Restrain from avoidance of conflict: Difference of opinion often lead to conflicts where we fail to understand each other perspective and fall into conflicts. People always share ‘I don’t want to talk about it’ or ‘I would not like to start it up again.’ Avoidance leads to distress and affects the situation adversely. All individuals have their own thoughts on which they build up their perceptions. All of us think differently and justify or put forth our opinion but fail to accept the other person opinion. These small issues take shape of something big if avoided.

We need to keep our expectations realistic in nature. We should sense that what we are expecting can be fulfilled or not by the other person.
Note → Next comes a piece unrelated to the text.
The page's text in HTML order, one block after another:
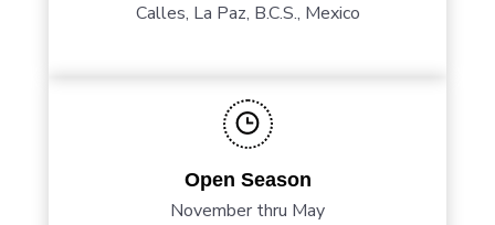
Calles, La Paz, B.C.S., Mexico
Open Season
November thru May
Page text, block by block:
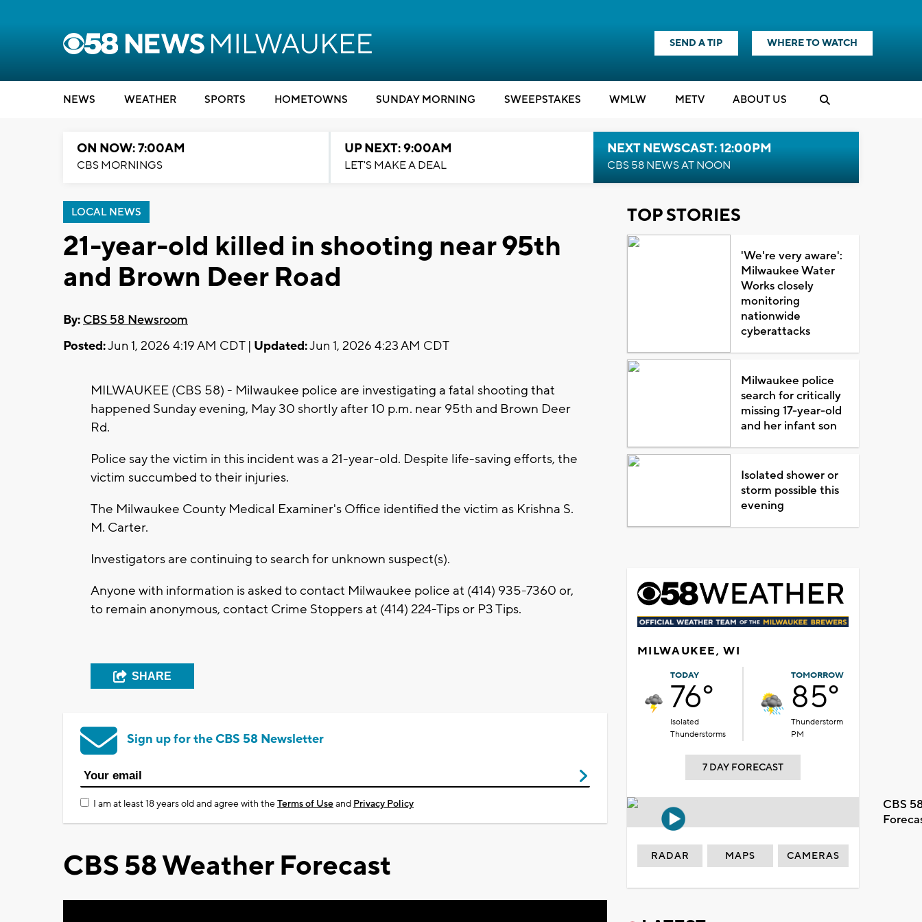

The important thing to learn is the balance with this adjustment of expectations — the more flexibile we are with our own expectations, not putting a demand for them to be fulfilled at any cost, the healthier it is. The more balanced we become in lowering down our level of expectations, the easier it will be for us to build healthy positive relationships.
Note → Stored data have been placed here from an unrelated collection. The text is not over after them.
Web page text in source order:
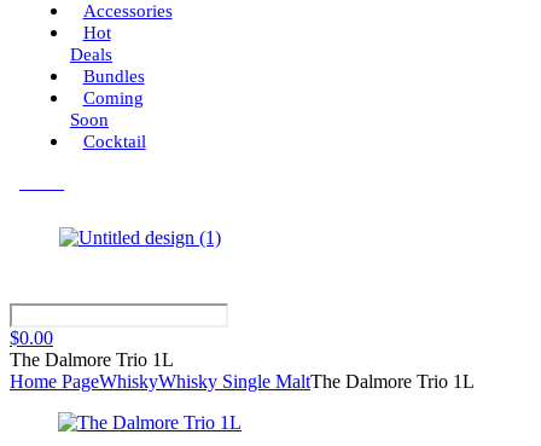
Accessories
Hot
Deals
Bundles
Coming
Soon
Cocktail
$0.00
The Dalmore Trio 1L
Home PageWhiskyWhisky Single MaltThe Dalmore Trio 1L
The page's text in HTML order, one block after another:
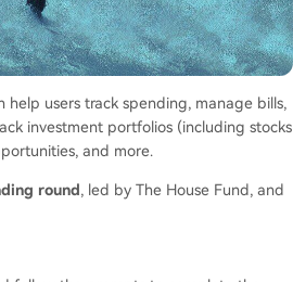
users track spending, manage bills,
investment portfolios (including stocks
and more.
round, led by The House Fund, and
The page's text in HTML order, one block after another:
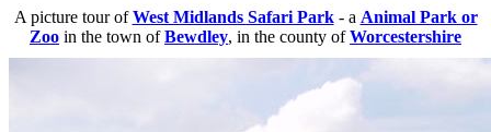
A picture tour ofWest Midlands Safari Park- a Animal Park or
Zoo in the town ofBewdley, in the county ofWorcestershire
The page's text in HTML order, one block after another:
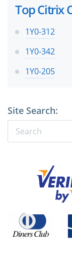
Top Citrix
1Y0-312
1Y0-342
1Y0-205
Site Search:
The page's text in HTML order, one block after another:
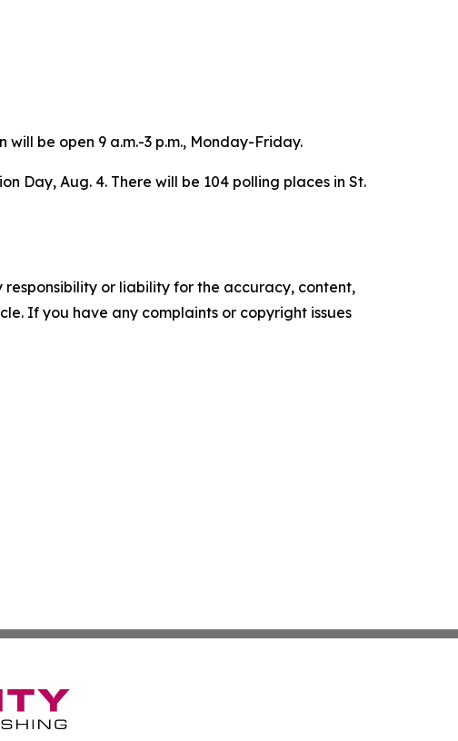
be open 9 a.m.-3 p.m., Monday-Friday.
Day, Aug. 4. There will be 104 polling places in St.
or liability for the accuracy, content,
If you have any complaints or copyright issues
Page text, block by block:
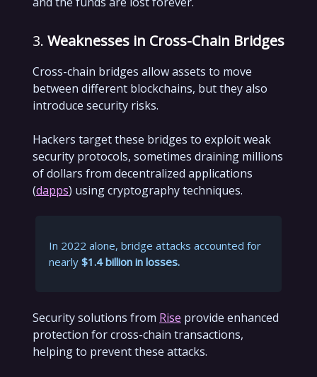
3. Weaknesses in Cross-Chain Bridges
Cross-chain bridges allow assets to move
between different blockchains, but they also
introduce security risks.
Hackers target these bridges to exploit weak
security protocols, sometimes draining millions
of dollars from decentralized applications
(dapps) using cryptography techniques.
In 2022 alone, bridge attacks accounted for
nearly $1.4 billion in losses.
Security solutions from Rise provide enhanced
protection for cross-chain transactions,
helping to prevent these attacks.
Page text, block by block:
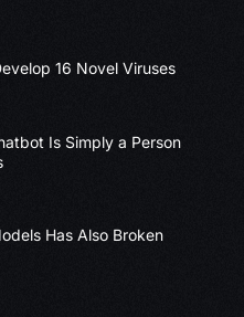
16 Novel Viruses
Is Simply a Person
Has Also Broken
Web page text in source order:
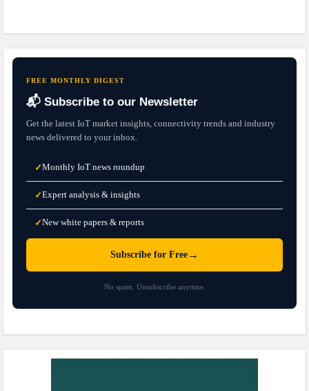
FREE MONTHLY DIGEST
📬 Subscribe to our Newsletter
Get the latest IoT market insights, connectivity trends and industry
news delivered to your inbox.
✓Monthly IoT news roundup
✓Expert analysis & insights
✓New white papers & reports
Subscribe for Free →
No spam. Unsubscribe anytime.
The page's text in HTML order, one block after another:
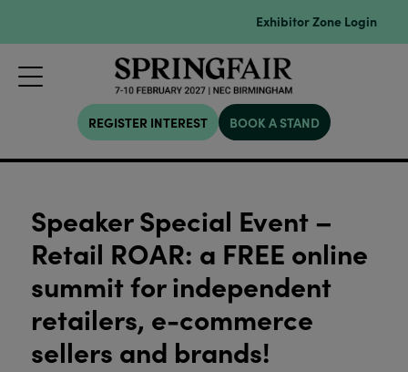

Whenever we feel that there is difference of opinion, the first thing we should attempt to do is to sit and start talking it all over again going at the root cause and sharing our perception and opinion about the issue and then let the other party present his/her opinion. When both the parties are done then we should list out the pros and cons and discuss them openly. Discussion leads to solution whereas avoidance leads to distortions. As the saying goes ‘a lot can be resolved over a cup of coffee.’ There isn’t anything that can’t be solved – the need is to initiate to resolve, the willingness to talk with an open mindset and with a neutral perspective. The readiness to see that other person might be right. The neutrality is difficult but at the same time it is necessary to see things from neutral end without attaching any emotion or distortions to it. With this mindset we would be able to resolve a conflict in an effective manner and strengthen the relationship further.
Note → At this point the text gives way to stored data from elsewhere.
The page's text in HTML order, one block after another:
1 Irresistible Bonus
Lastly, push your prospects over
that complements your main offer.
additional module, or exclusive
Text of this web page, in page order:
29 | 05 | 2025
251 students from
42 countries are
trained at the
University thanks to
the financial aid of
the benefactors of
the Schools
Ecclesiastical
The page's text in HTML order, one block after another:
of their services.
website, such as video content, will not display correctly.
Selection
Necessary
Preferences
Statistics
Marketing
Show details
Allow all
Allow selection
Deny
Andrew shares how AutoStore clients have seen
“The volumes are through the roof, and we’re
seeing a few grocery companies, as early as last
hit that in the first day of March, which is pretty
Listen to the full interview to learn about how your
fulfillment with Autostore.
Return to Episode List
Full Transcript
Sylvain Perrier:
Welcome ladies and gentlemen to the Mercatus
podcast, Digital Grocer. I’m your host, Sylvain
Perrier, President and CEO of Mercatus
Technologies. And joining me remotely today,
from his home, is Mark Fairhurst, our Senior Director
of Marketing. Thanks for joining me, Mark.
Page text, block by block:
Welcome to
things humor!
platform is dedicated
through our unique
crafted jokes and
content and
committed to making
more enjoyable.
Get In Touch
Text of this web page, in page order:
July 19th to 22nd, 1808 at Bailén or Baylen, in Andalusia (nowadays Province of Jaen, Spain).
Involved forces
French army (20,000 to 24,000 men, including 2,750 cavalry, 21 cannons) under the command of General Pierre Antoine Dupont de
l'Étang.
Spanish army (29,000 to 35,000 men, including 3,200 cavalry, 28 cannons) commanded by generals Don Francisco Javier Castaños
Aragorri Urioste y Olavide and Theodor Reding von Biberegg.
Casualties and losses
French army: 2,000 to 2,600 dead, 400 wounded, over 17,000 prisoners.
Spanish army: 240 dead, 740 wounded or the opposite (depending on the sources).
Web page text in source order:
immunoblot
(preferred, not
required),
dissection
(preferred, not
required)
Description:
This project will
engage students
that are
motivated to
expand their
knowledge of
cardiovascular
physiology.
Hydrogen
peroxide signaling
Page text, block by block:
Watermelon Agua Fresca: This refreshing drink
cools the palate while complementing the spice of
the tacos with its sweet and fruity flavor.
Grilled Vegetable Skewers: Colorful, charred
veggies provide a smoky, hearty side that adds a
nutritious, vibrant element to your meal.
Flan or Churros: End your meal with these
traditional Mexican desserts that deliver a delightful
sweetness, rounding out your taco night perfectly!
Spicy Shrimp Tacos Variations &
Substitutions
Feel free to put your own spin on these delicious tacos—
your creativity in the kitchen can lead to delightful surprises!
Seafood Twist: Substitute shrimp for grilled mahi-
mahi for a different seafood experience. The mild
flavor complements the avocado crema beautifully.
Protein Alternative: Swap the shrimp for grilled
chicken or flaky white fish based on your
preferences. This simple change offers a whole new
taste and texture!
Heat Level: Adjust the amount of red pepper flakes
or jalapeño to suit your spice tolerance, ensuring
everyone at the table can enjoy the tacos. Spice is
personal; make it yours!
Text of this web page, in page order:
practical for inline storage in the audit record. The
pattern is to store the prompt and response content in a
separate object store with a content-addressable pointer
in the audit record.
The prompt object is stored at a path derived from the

Communicate yourself: My gut feeling says that communication is the most important element in building a positive mindset and enhancing the intimacy in a relationship. There have been incidents that people share ‘whenever I ask him to share he says he isn’t comfortable in sharing’ or whenever I try to talk to him he doesn’t tell me anything.’
What we need to see here that one sided communication always leads to dissatisfaction and disappointment. In this context because of communication barrier, the rift increases because the communicator is not receiving any positive response. The other person might feel dejected or ignored. This negative feeling will, in turn, lead to heated discussions and poses a negative impact.

Thus what is most important is to communicate with each other all the time, talk about small things, appreciate each other, talk about the day at work. Do not hesitate to talk about your innermost feelings like fears anxieties. These small talks strengthen the bond. Make sure that the communication remains transparent and open and clear. Two people bond together when they feel there are no secrets or hidden elements amongst them. Such a free flow of communication goes a long way in building up positive relationships.

These attributes have helped me a lot and incorporating them will definitely help in building up a mindset that will lead to positive implications that foster positive bond in a relationship. People are important in our lives and to keep living with them happily we need to make the needed modifications that make living together worthwhile.